Set the listing down unchanged, minus every embedded image.

____

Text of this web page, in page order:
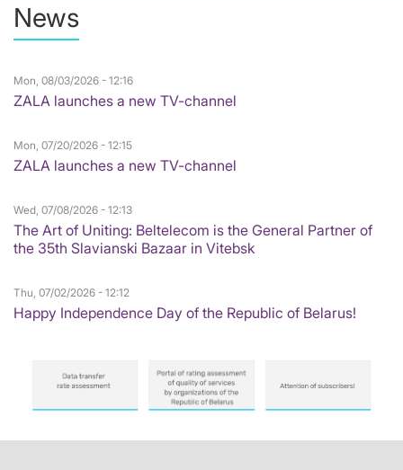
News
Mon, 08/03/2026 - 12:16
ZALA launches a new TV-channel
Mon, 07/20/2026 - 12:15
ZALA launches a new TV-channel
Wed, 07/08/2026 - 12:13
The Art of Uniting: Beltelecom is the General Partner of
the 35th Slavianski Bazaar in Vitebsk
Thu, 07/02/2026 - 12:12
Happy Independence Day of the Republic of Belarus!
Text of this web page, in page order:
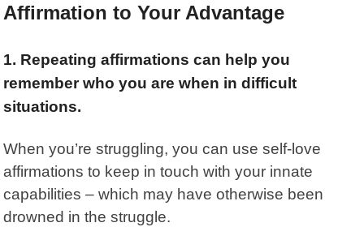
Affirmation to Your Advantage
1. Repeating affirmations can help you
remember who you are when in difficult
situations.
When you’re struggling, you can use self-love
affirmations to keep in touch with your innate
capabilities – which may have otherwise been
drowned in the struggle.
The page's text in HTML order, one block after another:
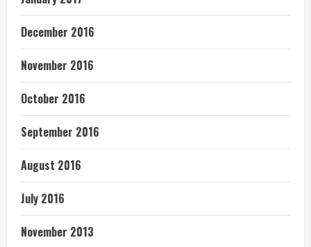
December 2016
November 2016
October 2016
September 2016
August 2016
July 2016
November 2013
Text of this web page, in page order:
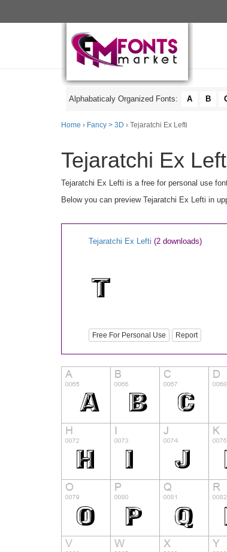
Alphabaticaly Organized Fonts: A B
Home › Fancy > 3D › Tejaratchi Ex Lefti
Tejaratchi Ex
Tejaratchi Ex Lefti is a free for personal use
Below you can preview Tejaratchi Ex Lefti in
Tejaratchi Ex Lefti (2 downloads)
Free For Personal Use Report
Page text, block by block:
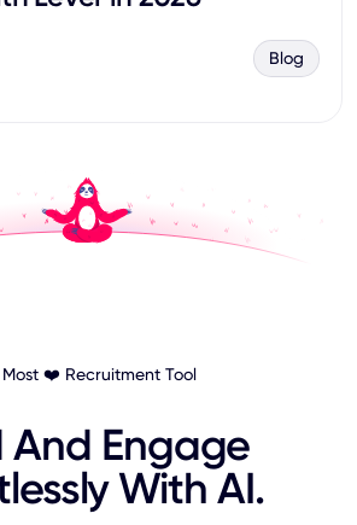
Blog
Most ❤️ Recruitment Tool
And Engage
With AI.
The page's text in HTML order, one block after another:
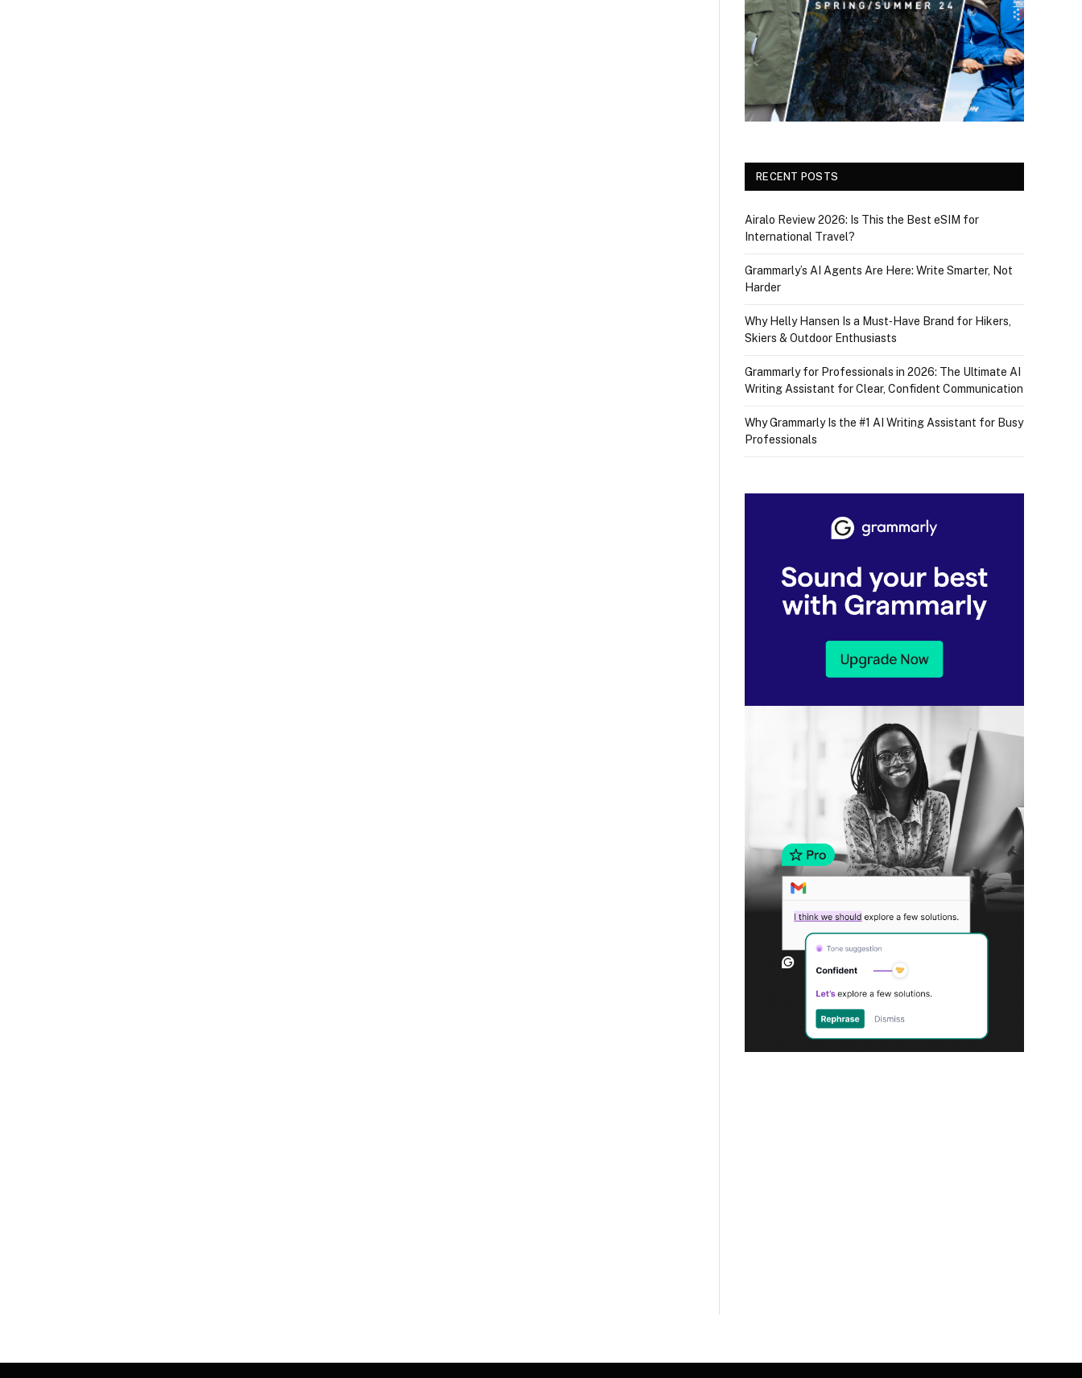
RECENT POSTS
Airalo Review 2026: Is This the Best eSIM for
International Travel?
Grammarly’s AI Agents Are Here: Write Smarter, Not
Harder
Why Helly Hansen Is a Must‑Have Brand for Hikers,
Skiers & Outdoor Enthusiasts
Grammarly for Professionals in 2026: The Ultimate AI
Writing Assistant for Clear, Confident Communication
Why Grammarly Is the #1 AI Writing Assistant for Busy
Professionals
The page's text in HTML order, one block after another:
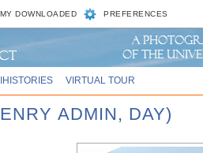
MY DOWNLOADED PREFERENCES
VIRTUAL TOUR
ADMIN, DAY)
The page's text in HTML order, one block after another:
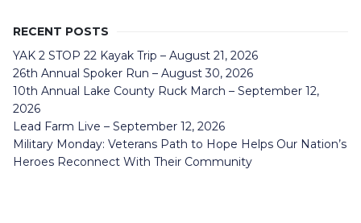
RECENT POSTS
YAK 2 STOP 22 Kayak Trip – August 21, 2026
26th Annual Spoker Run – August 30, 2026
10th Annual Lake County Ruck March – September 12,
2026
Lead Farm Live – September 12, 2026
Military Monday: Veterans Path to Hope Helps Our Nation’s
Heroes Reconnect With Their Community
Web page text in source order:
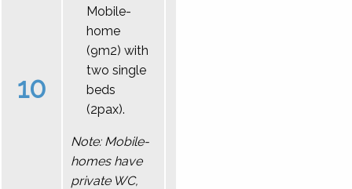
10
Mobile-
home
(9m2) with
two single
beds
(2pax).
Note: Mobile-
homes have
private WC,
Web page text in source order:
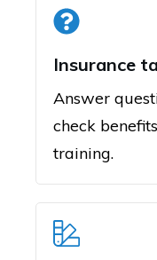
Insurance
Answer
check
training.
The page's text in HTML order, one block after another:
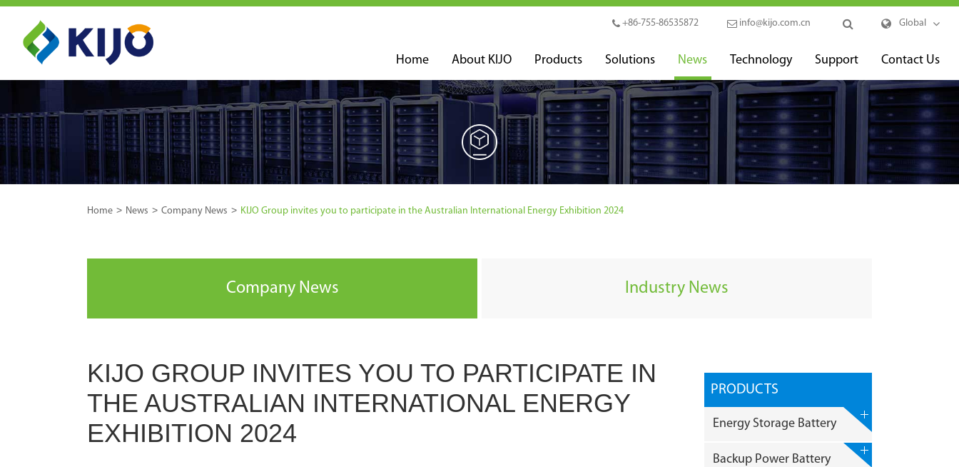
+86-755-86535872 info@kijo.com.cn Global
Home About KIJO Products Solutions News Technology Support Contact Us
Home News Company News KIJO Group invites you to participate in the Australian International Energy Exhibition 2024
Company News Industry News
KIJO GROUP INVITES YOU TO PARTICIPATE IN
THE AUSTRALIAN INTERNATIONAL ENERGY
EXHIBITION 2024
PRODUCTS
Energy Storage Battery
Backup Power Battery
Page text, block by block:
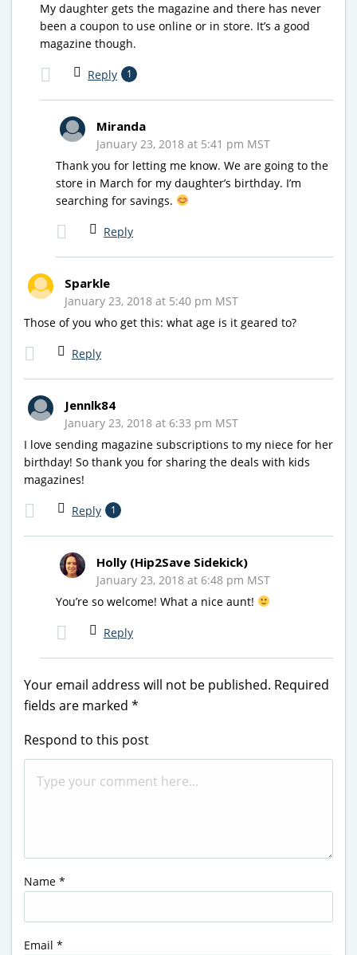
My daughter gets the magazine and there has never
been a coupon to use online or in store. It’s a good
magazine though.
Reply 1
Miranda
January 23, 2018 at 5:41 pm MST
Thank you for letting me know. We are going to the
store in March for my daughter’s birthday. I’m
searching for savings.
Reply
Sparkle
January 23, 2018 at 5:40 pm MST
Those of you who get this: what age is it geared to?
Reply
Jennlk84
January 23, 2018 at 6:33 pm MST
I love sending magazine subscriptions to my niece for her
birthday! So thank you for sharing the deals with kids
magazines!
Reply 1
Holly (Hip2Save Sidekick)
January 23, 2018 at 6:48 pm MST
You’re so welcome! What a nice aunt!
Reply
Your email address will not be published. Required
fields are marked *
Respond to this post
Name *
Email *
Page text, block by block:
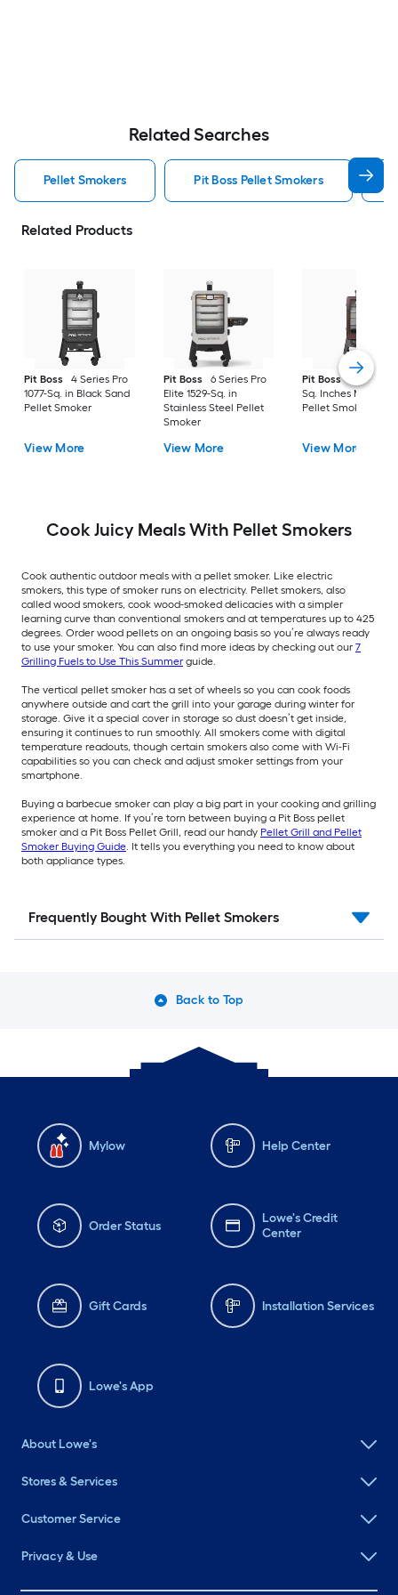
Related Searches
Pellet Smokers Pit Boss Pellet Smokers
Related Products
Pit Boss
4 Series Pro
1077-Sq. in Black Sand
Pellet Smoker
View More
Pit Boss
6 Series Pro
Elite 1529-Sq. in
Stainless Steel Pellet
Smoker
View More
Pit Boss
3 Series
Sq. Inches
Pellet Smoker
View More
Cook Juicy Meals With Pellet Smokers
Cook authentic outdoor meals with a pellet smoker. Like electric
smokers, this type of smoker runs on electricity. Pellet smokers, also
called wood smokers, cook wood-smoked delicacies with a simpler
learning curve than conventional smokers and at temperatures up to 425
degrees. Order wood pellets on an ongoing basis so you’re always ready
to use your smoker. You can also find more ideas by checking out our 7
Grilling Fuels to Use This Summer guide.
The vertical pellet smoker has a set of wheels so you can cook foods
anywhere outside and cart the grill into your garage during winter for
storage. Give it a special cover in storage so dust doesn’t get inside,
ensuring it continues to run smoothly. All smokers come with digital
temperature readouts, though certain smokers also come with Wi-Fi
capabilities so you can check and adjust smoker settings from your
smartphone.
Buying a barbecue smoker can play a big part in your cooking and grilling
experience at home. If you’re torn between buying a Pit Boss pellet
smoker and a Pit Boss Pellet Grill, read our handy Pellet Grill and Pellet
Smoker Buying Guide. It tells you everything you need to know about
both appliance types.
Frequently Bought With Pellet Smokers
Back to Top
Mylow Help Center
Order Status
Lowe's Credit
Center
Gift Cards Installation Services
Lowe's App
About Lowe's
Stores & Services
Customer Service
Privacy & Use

____

— Answer to this problem —
Text of this web page, in page order:
News
Mon, 08/03/2026 - 12:16
ZALA launches a new TV-channel
Mon, 07/20/2026 - 12:15
ZALA launches a new TV-channel
Wed, 07/08/2026 - 12:13
The Art of Uniting: Beltelecom is the General Partner of
the 35th Slavianski Bazaar in Vitebsk
Thu, 07/02/2026 - 12:12
Happy Independence Day of the Republic of Belarus!
Text of this web page, in page order:
Affirmation to Your Advantage
1. Repeating affirmations can help you
remember who you are when in difficult
situations.
When you’re struggling, you can use self-love
affirmations to keep in touch with your innate
capabilities – which may have otherwise been
drowned in the struggle.
The page's text in HTML order, one block after another:
December 2016
November 2016
October 2016
September 2016
August 2016
July 2016
November 2013
Text of this web page, in page order:
Alphabaticaly Organized Fonts: A B
Home › Fancy > 3D › Tejaratchi Ex Lefti
Tejaratchi Ex
Tejaratchi Ex Lefti is a free for personal use
Below you can preview Tejaratchi Ex Lefti in
Tejaratchi Ex Lefti (2 downloads)
Free For Personal Use Report
Page text, block by block:
Blog
Most ❤️ Recruitment Tool
And Engage
With AI.
The page's text in HTML order, one block after another:
RECENT POSTS
Airalo Review 2026: Is This the Best eSIM for
International Travel?
Grammarly’s AI Agents Are Here: Write Smarter, Not
Harder
Why Helly Hansen Is a Must‑Have Brand for Hikers,
Skiers & Outdoor Enthusiasts
Grammarly for Professionals in 2026: The Ultimate AI
Writing Assistant for Clear, Confident Communication
Why Grammarly Is the #1 AI Writing Assistant for Busy
Professionals
The page's text in HTML order, one block after another:
MY DOWNLOADED PREFERENCES
VIRTUAL TOUR
ADMIN, DAY)
The page's text in HTML order, one block after another:
RECENT POSTS
YAK 2 STOP 22 Kayak Trip – August 21, 2026
26th Annual Spoker Run – August 30, 2026
10th Annual Lake County Ruck March – September 12,
2026
Lead Farm Live – September 12, 2026
Military Monday: Veterans Path to Hope Helps Our Nation’s
Heroes Reconnect With Their Community
Web page text in source order:
10
Mobile-
home
(9m2) with
two single
beds
(2pax).
Note: Mobile-
homes have
private WC,
Web page text in source order:
Insurance
Answer
check
training.
The page's text in HTML order, one block after another:
+86-755-86535872 info@kijo.com.cn Global
Home About KIJO Products Solutions News Technology Support Contact Us
Home News Company News KIJO Group invites you to participate in the Australian International Energy Exhibition 2024
Company News Industry News
KIJO GROUP INVITES YOU TO PARTICIPATE IN
THE AUSTRALIAN INTERNATIONAL ENERGY
EXHIBITION 2024
PRODUCTS
Energy Storage Battery
Backup Power Battery
Page text, block by block:
My daughter gets the magazine and there has never
been a coupon to use online or in store. It’s a good
magazine though.
Reply 1
Miranda
January 23, 2018 at 5:41 pm MST
Thank you for letting me know. We are going to the
store in March for my daughter’s birthday. I’m
searching for savings.
Reply
Sparkle
January 23, 2018 at 5:40 pm MST
Those of you who get this: what age is it geared to?
Reply
Jennlk84
January 23, 2018 at 6:33 pm MST
I love sending magazine subscriptions to my niece for her
birthday! So thank you for sharing the deals with kids
magazines!
Reply 1
Holly (Hip2Save Sidekick)
January 23, 2018 at 6:48 pm MST
You’re so welcome! What a nice aunt!
Reply
Your email address will not be published. Required
fields are marked *
Respond to this post
Name *
Email *
Page text, block by block:
Related Searches
Pellet Smokers Pit Boss Pellet Smokers
Related Products
Pit Boss
4 Series Pro
1077-Sq. in Black Sand
Pellet Smoker
View More
Pit Boss
6 Series Pro
Elite 1529-Sq. in
Stainless Steel Pellet
Smoker
View More
Pit Boss
3 Series
Sq. Inches
Pellet Smoker
View More
Cook Juicy Meals With Pellet Smokers
Cook authentic outdoor meals with a pellet smoker. Like electric
smokers, this type of smoker runs on electricity. Pellet smokers, also
called wood smokers, cook wood-smoked delicacies with a simpler
learning curve than conventional smokers and at temperatures up to 425
degrees. Order wood pellets on an ongoing basis so you’re always ready
to use your smoker. You can also find more ideas by checking out our 7
Grilling Fuels to Use This Summer guide.
The vertical pellet smoker has a set of wheels so you can cook foods
anywhere outside and cart the grill into your garage during winter for
storage. Give it a special cover in storage so dust doesn’t get inside,
ensuring it continues to run smoothly. All smokers come with digital
temperature readouts, though certain smokers also come with Wi-Fi
capabilities so you can check and adjust smoker settings from your
smartphone.
Buying a barbecue smoker can play a big part in your cooking and grilling
experience at home. If you’re torn between buying a Pit Boss pellet
smoker and a Pit Boss Pellet Grill, read our handy Pellet Grill and Pellet
Smoker Buying Guide. It tells you everything you need to know about
both appliance types.
Frequently Bought With Pellet Smokers
Back to Top
Mylow Help Center
Order Status
Lowe's Credit
Center
Gift Cards Installation Services
Lowe's App
About Lowe's
Stores & Services
Customer Service
Privacy & Use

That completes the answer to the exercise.